Extended evidence of the effect of Tagrisso (osimertinib) on CNS metastases
Latest Tagrisso data from the AURA3 trial to be released during an oral presentation will provide further evidence of the response to treatment in patients with epidermal growth factor receptor (EGFR) T790M mutation-positive non-small cell lung cancer (NSCLC) and CNS metastases (Abstract #9005).

Further insights into the ability of Tagrisso to cross the blood-brain barrier will be provided through updated results from the BLOOM trial of Tagrisso in patients with EGFR mutation-positive NSCLC and leptomeningeal disease (Abstract #2020).

New data on Imfinzi (durvalumab) as monotherapy and in combination
Building on exciting recent milestones for its Immuno-Oncology programme, AstraZeneca will be presenting updated data from the NSCLC and bladder cancer cohorts of the Phase I/II Study 1108 of durvalumab in patients with advanced solid tumours. New data in locally-advanced or metastatic urothelial carcinoma (mUC) (Abstract #4525) reinforce the May 2017 US FDA approval of Imfinzi for the treatment of patients with locally advanced or mUC who have disease progression during or following platinum-containing chemotherapy, or whose disease has progressed within 12 months of receiving platinum-containing chemotherapy before (neoadjuvant) or after (adjuvant) surgery.

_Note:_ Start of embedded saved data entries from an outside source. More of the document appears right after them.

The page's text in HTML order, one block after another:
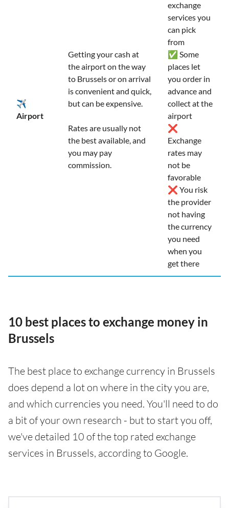
✈️
Airport
Getting your cash at
the airport on the way
to Brussels or on arrival
is convenient and quick,
but can be expensive.
Rates are usually not
the best available, and
you may pay
commission.
exchange
services you
can pick
from
✅ Some
places let
you order in
advance and
collect at the
airport
❌
Exchange
rates may
not be
favorable
❌ You risk
the provider
not having
the currency
you need
when you
get there
10 best places to exchange money in
Brussels
The best place to exchange currency in Brussels
does depend a lot on where in the city you are,
and which currencies you need. You'll need to do
a bit of your own research - but to start you off,
we've detailed 10 of the top rated exchange
services in Brussels, according to Google.
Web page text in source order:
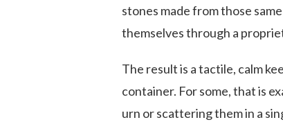
stones made from those
themselves through a
The result is a tactile, calm
container. For some, that is
urn or scattering them in a
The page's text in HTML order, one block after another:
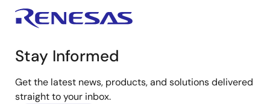
Stay Informed
Get the latest news, products, and solutions delivered
straight to your inbox.
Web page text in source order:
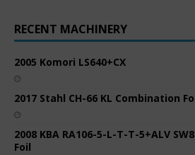
RECENT MACHINERY
2005 Komori LS640+CX
2017 Stahl CH-66 KL Combination
2008 KBA RA106-5-L-T-T-5+ALV
Foil
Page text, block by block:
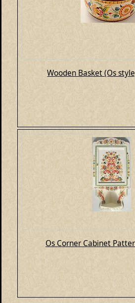
Wooden Basket (Os
Os Corner Cabinet
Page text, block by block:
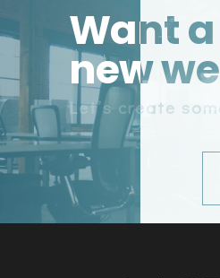
Want
new
Let’s create
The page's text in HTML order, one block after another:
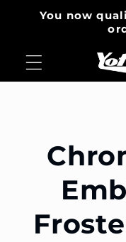
Skip to
You now
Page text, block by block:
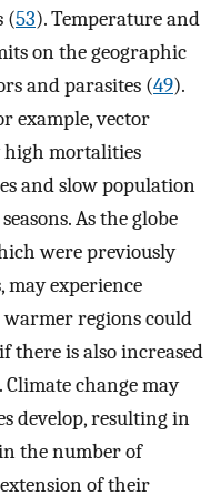
(53). Temperature and
on the geographic
and parasites (49).
example, vector
mortalities
and slow population
As the globe
were previously
experience
regions could
there is also increased
Climate change may
develop, resulting in
the number of
of their
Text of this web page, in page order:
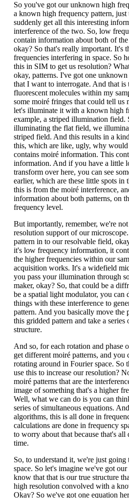
So you've got our unknown high
a known high frequency pattern,
suddenly get all this interesting
interference of the two. So, low
contain information about both of
okay? So that's really important. It's
frequencies interfering in space. So
this in SIM to get us resolution?
okay, patterns. I've got one
that I want to interrogate. And that
fluorescent molecules within my
some moiré fringes that could tell us
let's illuminate it with a known high
example, a striped illumination field.
illuminating the flat field, we
striped field. And this results in a
this, which are like, ugly, why
contains moiré information. This
information. And if you have a little
transform over here, you can see
earlier, which are these little spots in
this is from the moiré interference,
information about both patterns, on
frequency level.
But importantly, remember, we're
resolution support of our
pattern in to our resolvable field,
it's low frequency information, it
the higher frequencies within our
acquisition works. It's a widefield
you pass your illumination through
maker, okay? So, that could be a
be a spatial light modulator, you can
things with these interference to
pattern. And you basically move the
this gridded pattern and take a
structure.
And so, for each rotation and phase
get different moiré patterns, and you
rotating around in Fourier space. So
use this to increase our resolution?
moiré patterns that are the
image of something that's a higher
Well, what we can do is you can
series of simultaneous equations.
algorithms, this is all done in
calculations are done in frequency
to worry about that because that's
time.
So, to understand it, we're just
space. So let's imagine we've got
know that that is our true structure
high resolution convolved with a
Okay? So we've got one equation
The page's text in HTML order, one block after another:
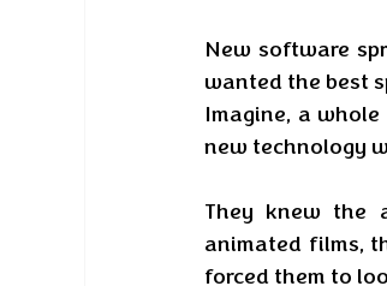
New software
wanted the best
Imagine, a
new technology
They knew the
animated films,
forced them to
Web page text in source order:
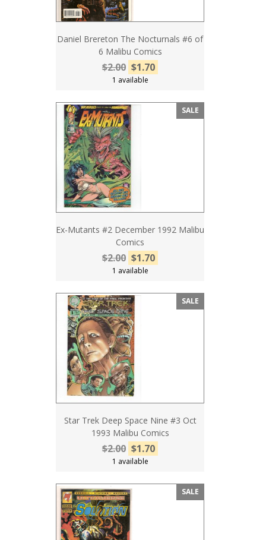
Daniel Brereton The Nocturnals #6 of
6 Malibu Comics
$2.00 $1.70
1 available
SALE
Ex-Mutants #2 December 1992 Malibu
Comics
$2.00 $1.70
1 available
SALE
Star Trek Deep Space Nine #3 Oct
1993 Malibu Comics
$2.00 $1.70
1 available
SALE
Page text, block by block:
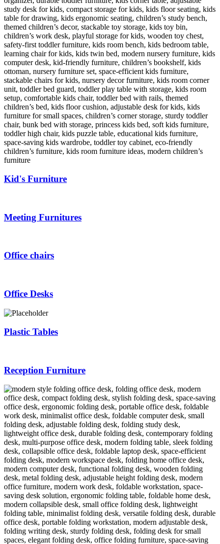
Kid's Furniture
Meeting Furnitures
Office chairs
Office Desks
Plastic Tables
Reception Furniture
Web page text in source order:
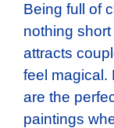
Being full of
nothing short
attracts
feel magical.
are the
paintings
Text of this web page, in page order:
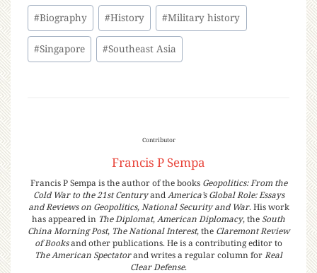
#Biography #History #Military history
#Singapore #Southeast Asia
Contributor
Francis P Sempa
Francis P Sempa is the author of the books Geopolitics: From the
Cold War to the 21st Centuryand America’s Global Role: Essays
and Reviews on Geopolitics, National Security and War. His work
has appeared in The Diplomat, American Diplomacy, the South
China Morning Post, The National Interest, the Claremont Review
of Booksand other publications. He is a contributing editor to
The American Spectatorand writes a regular column for Real
Clear Defense.
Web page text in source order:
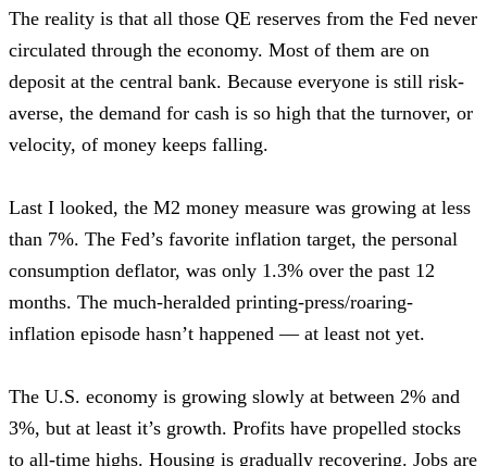
The reality is that all those QE reserves from the Fed never
circulated through the economy. Most of them are on
deposit at the central bank. Because everyone is still risk-
averse, the demand for cash is so high that the turnover, or
velocity, of money keeps falling.
Last I looked, the M2 money measure was growing at less
than 7%. The Fed’s favorite inflation target, the personal
consumption deflator, was only 1.3% over the past 12
months. The much-heralded printing-press/roaring-
inflation episode hasn’t happened — at least not yet.
The U.S. economy is growing slowly at between 2% and
3%, but at least it’s growth. Profits have propelled stocks
to all-time highs. Housing is gradually recovering. Jobs are
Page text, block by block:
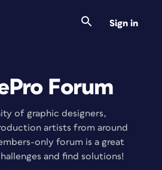
Sign in
Forum
of graphic designers,
artists from around
only forum is a great
and find solutions!
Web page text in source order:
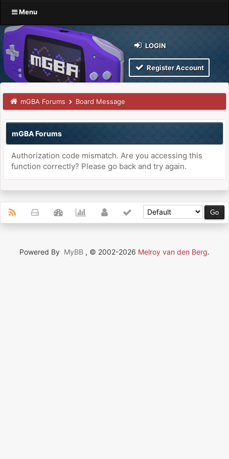
Menu
LOGIN
Register Account
mGBA Forums Board Message
mGBA Forums
Authorization code mismatch. Are you accessing this
function correctly? Please go back and try again.
Powered By MyBB , © 2002-2026 Melroy van den Berg.
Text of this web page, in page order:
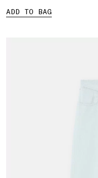
ADD TO BAG
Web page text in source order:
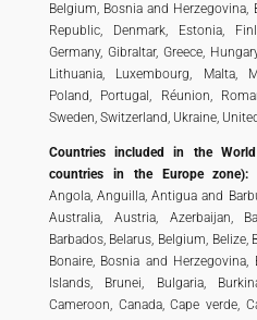
Belgium, Bosnia and Herzegovina,
Republic, Denmark, Estonia,
Germany, Gibraltar, Greece,
Lithuania, Luxembourg, Malta,
Poland, Portugal, Réunion,
Sweden, Switzerland, Ukraine,
Countries included in the
countries in the Europe
Angola, Anguilla, Antigua and
Australia, Austria, Azerbaijan,
Barbados, Belarus, Belgium, Belize,
Bonaire, Bosnia and
Islands, Brunei, Bulgaria,
Cameroon, Canada, Cape verde,
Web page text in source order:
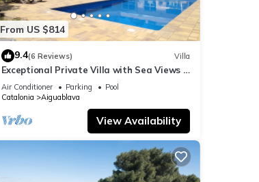
From US $814
9.4(6 Reviews) Villa
Exceptional Private Villa with Sea Views -
large pool and designer paved gardens
Air Conditioner Parking
Pool
Catalonia
Aiguablava
View Availability
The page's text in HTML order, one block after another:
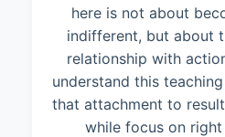
here is not about
indifferent, but about
relationship with
understand this
that attachment to
while focus on
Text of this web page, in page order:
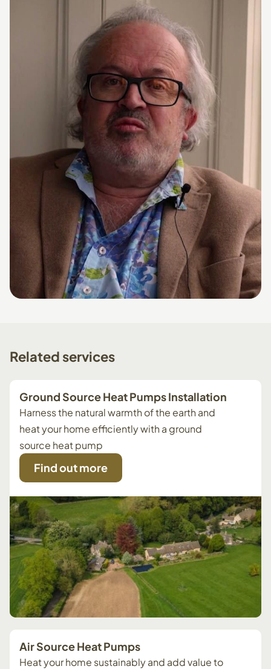
Related services
Ground Source Heat Pumps Installation
Harness the natural warmth of the earth and
heat your home efficiently with a ground
source heat pump
Find out more
Air Source Heat Pumps
Heat your home sustainably and add value to
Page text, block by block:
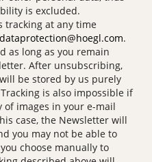
is excluded.
tracking at any time
dataprotection@hoegl.com.
as long as you remain
After unsubscribing,
be stored by us purely
is also impossible if
images in your e-mail
case, the Newsletter will
you may not be able to
choose manually to
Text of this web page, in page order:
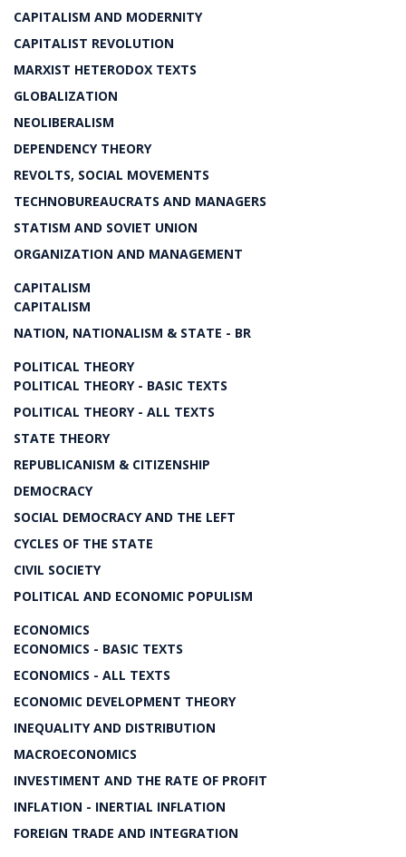
CAPITALISM AND MODERNITY
CAPITALIST REVOLUTION
MARXIST HETERODOX TEXTS
GLOBALIZATION
NEOLIBERALISM
DEPENDENCY THEORY
REVOLTS, SOCIAL MOVEMENTS
TECHNOBUREAUCRATS AND MANAGERS
STATISM AND SOVIET UNION
ORGANIZATION AND MANAGEMENT
CAPITALISM
CAPITALISM
NATION, NATIONALISM & STATE - BR
POLITICAL THEORY
POLITICAL THEORY - BASIC TEXTS
POLITICAL THEORY - ALL TEXTS
STATE THEORY
REPUBLICANISM & CITIZENSHIP
DEMOCRACY
SOCIAL DEMOCRACY AND THE LEFT
CYCLES OF THE STATE
CIVIL SOCIETY
POLITICAL AND ECONOMIC POPULISM
ECONOMICS
ECONOMICS - BASIC TEXTS
ECONOMICS - ALL TEXTS
ECONOMIC DEVELOPMENT THEORY
INEQUALITY AND DISTRIBUTION
MACROECONOMICS
INVESTIMENT AND THE RATE OF PROFIT
INFLATION - INERTIAL INFLATION
FOREIGN TRADE AND INTEGRATION
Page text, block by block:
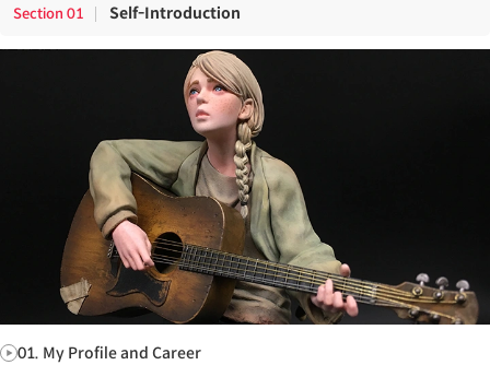
Section 01 Self-Introduction
01. My Profile and Career
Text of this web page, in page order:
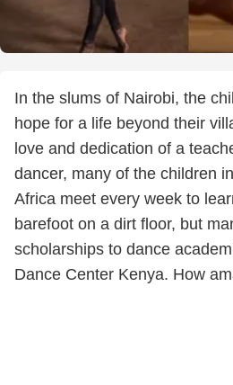
In the slums of Nairobi, the
hope for a life beyond their
love and dedication of a
dancer, many of the children
Africa meet every week to
barefoot on a dirt floor, but
scholarships to dance
Dance Center Kenya. How
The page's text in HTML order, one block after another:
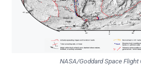
NASA/Goddard Space Flight
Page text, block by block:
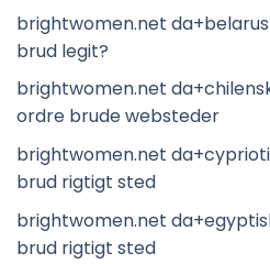
brightwomen.net
brud legit?
brightwomen.net
ordre brude websteder
brightwomen.net
brud rigtigt sted
brightwomen.net
brud rigtigt sted
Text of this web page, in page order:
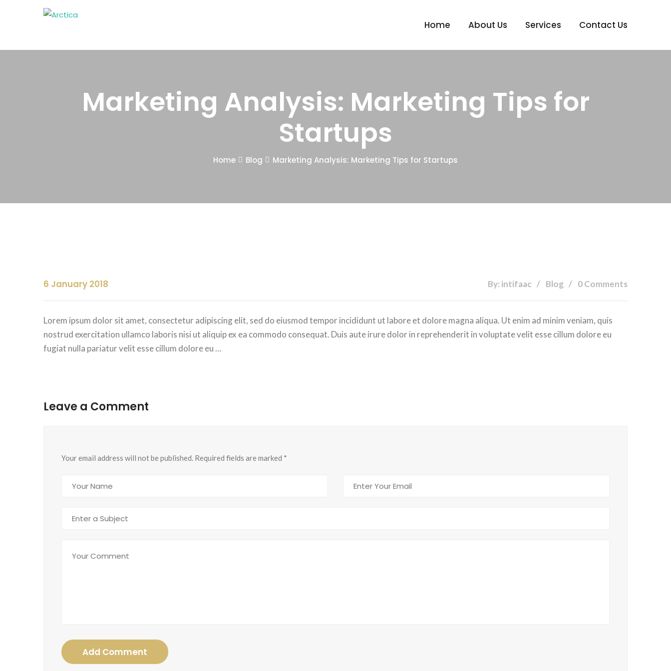
Home About Us Services Contact Us
Marketing Analysis: Marketing Tips for
Startups
Home Blog Marketing Analysis: Marketing Tips for Startups
6 January 2018 By: intifaac Blog 0 Comments
Lorem ipsum dolor sit amet, consectetur adipiscing elit, sed do eiusmod tempor incididunt ut labore et dolore magna aliqua. Ut enim ad minim veniam, quis
nostrud exercitation ullamco laboris nisi ut aliquip ex ea commodo consequat. Duis aute irure dolor in reprehenderit in voluptate velit esse cillum dolore eu
fugiat nulla pariatur velit esse cillum dolore eu …
Leave a Comment
Your email address will not be published. Required fields are marked *
Add Comment
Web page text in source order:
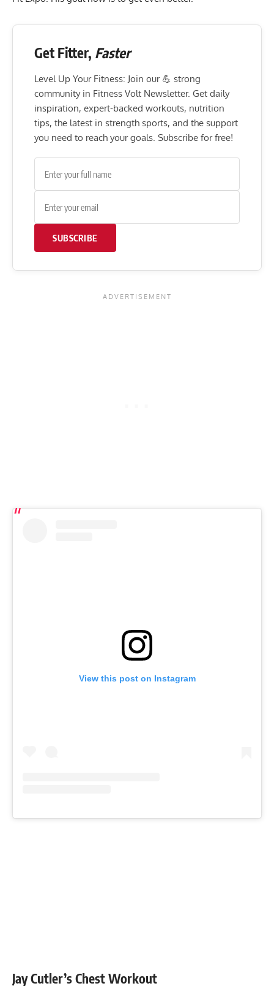
Get Fitter, Faster
Level Up Your Fitness: Join our 💪 strong
community in Fitness Volt Newsletter. Get daily
inspiration, expert-backed workouts, nutrition
tips, the latest in strength sports, and the support
you need to reach your goals. Subscribe for free!
SUBSCRIBE
View this post on Instagram
Jay Cutler’s Chest Workout
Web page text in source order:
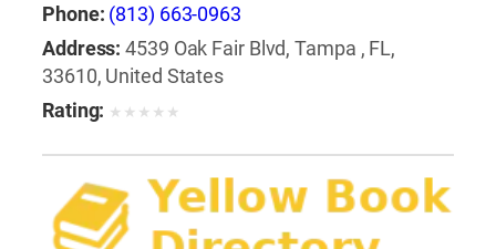
Lighting Fixtures,Lighting Systems &
Equipment,Mail Boxes-Retail,Paint, Pillows
Racks, Rugs,Window Shades-Equipment &
Supplies
Phone: (813) 663-0963
Address: 4539 Oak Fair Blvd, Tampa , FL,
33610, United States
Rating: ★ ★ ★ ★ ★
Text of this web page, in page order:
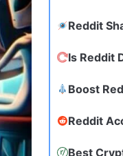
Reddit
Is Reddit
Boost
Reddit
Best
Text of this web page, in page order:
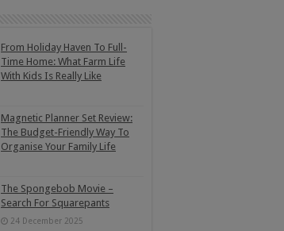
From Holiday Haven To Full-
Time Home: What Farm Life
With Kids Is Really Like
Magnetic Planner Set Review:
The Budget-Friendly Way To
Organise Your Family Life
The Spongebob Movie –
Search For Squarepants
24 December 2025
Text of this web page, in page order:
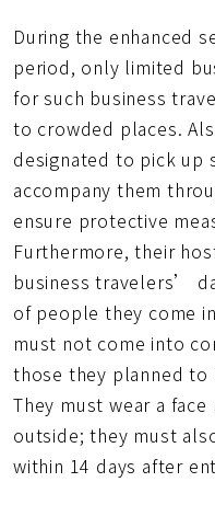
During the enhanced
period, only limited
for such business
to crowded places.
designated to pick up
accompany them
ensure protective
Furthermore, their
business travelers’
of people they come
must not come into
those they planned to
They must wear a
outside; they must
within 14 days after
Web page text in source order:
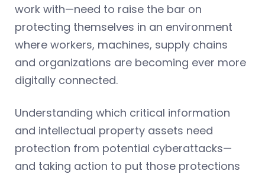
work with—need to raise the bar on
protecting themselves in an environment
where workers, machines, supply chains
and organizations are becoming ever more
digitally connected.
Understanding which critical information
and intellectual property assets need
protection from potential cyberattacks—
and taking action to put those protections
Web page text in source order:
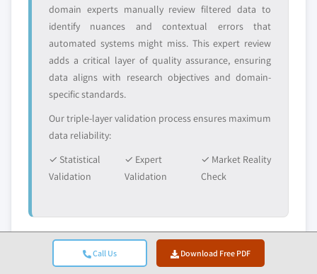
Call Us Download Free PDF
domain experts manually review filtered data to
identify nuances and contextual errors that
automated systems might miss. This expert review
adds a critical layer of quality assurance, ensuring
data aligns with research objectives and domain-
specific standards.
Our triple-layer validation process ensures maximum
data reliability:
✓ Statistical
Validation
✓ Expert
Validation
✓ Market Reality
Check
Trust & Credibility
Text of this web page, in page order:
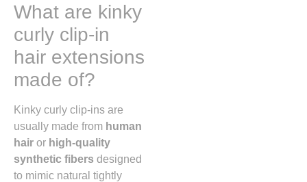
What are kinky
curly clip-in
hair extensions
made of?
Kinky curly clip-ins are
usually made from human
hair or high-quality
synthetic fibers designed
to mimic natural tightly
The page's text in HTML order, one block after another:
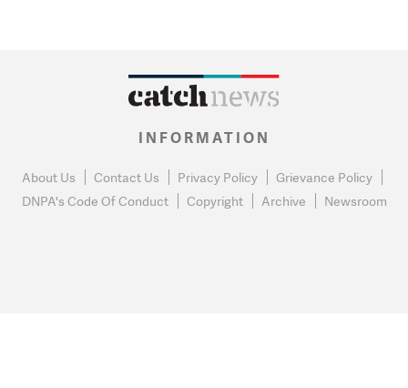
INFORMATION
About Us Contact Us Privacy Policy
Grievance Policy
DNPA's Code Of Conduct
Copyright Archive Newsroom
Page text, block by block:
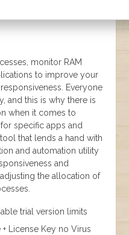
monitor RAM
to improve your
Everyone
and this is why there is
when it comes to
specific apps and
that lends a hand with
and automation utility
and
the allocation of
trial version limits
License Key no Virus
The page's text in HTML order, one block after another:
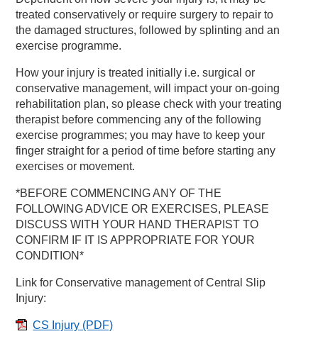
treated conservatively or require surgery to repair to
the damaged structures, followed by splinting and an
exercise programme.
How your injury is treated initially i.e. surgical or
conservative management, will impact your on-going
rehabilitation plan, so please check with your treating
therapist before commencing any of the following
exercise programmes; you may have to keep your
finger straight for a period of time before starting any
exercises or movement.
*BEFORE COMMENCING ANY OF THE
FOLLOWING ADVICE OR EXERCISES, PLEASE
DISCUSS WITH YOUR HAND THERAPIST TO
CONFIRM IF IT IS APPROPRIATE FOR YOUR
CONDITION*
Link for Conservative management of Central Slip
Injury:
CS Injury (PDF)
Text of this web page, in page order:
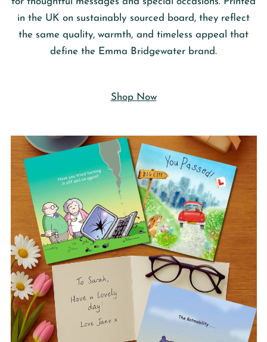
in the UK on sustainably sourced board, they reflect
the same quality, warmth, and timeless appeal that
define the Emma Bridgewater brand.
Shop Now
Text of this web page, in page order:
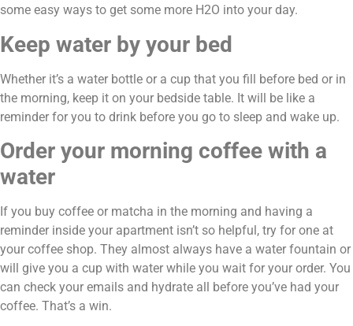
some easy ways to get some more H2O into your day.
Keep water by your bed
Whether it’s a water bottle or a cup that you fill before bed or in
the morning, keep it on your bedside table. It will be like a
reminder for you to drink before you go to sleep and wake up.
Order your morning coffee with a
water
If you buy coffee or matcha in the morning and having a
reminder inside your apartment isn’t so helpful, try for one at
your coffee shop. They almost always have a water fountain or
will give you a cup with water while you wait for your order. You
can check your emails and hydrate all before you’ve had your
coffee. That’s a win.
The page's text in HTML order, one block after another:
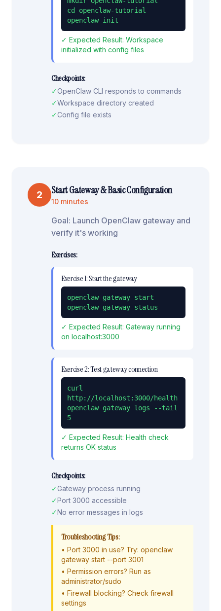
cd openclaw-tutorial
openclaw init
✓ Expected Result: Workspace
initialized with config files
Checkpoints:
✓OpenClaw CLI responds to commands
✓Workspace directory created
✓Config file exists
2 Start Gateway & Basic Configuration
10 minutes
Goal: Launch OpenClaw gateway and
verify it's working
Exercises:
Exercise1:Start the gateway
openclaw gateway start
openclaw gateway status
✓ Expected Result: Gateway running
on localhost:3000
Exercise2:Test gateway connection
curl
http://localhost:3000/health
openclaw gateway logs --tail
5
✓ Expected Result: Health check
returns OK status
Checkpoints:
✓Gateway process running
✓Port 3000 accessible
✓No error messages in logs
Troubleshooting Tips:
• Port 3000 in use? Try: openclaw
gateway start --port 3001
• Permission errors? Run as
administrator/sudo
• Firewall blocking? Check firewall
settings
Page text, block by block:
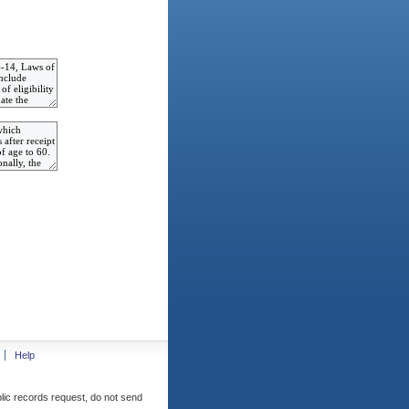
Help
records request, do not send
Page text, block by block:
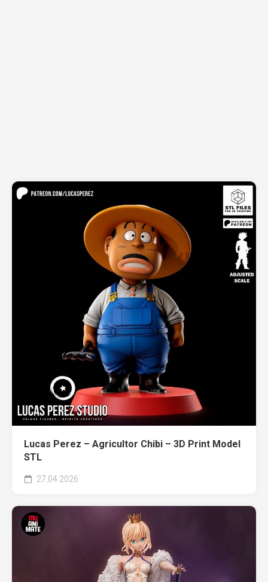
Lucas Perez – Agricultor Chibi – 3D Print Model
STL
27.04.2026

Updated durvalumab monotherapy Study 1108 results in Stage IIIB/IV NSCLC (Abstract #9085) will also be presented. These data underline AstraZeneca’s forward momentum in lung cancer following the positive top-line results of the Phase III PACIFIC trial of durvalumab as sequential treatment in patients with locally-advanced, unresectable (Stage III) NSCLC. In an oral presentation, MedImmune will present data on a novel relationship in NSCLC between EGFR pathway activation and the immunosuppressive molecule CD73 (Abstract #11505).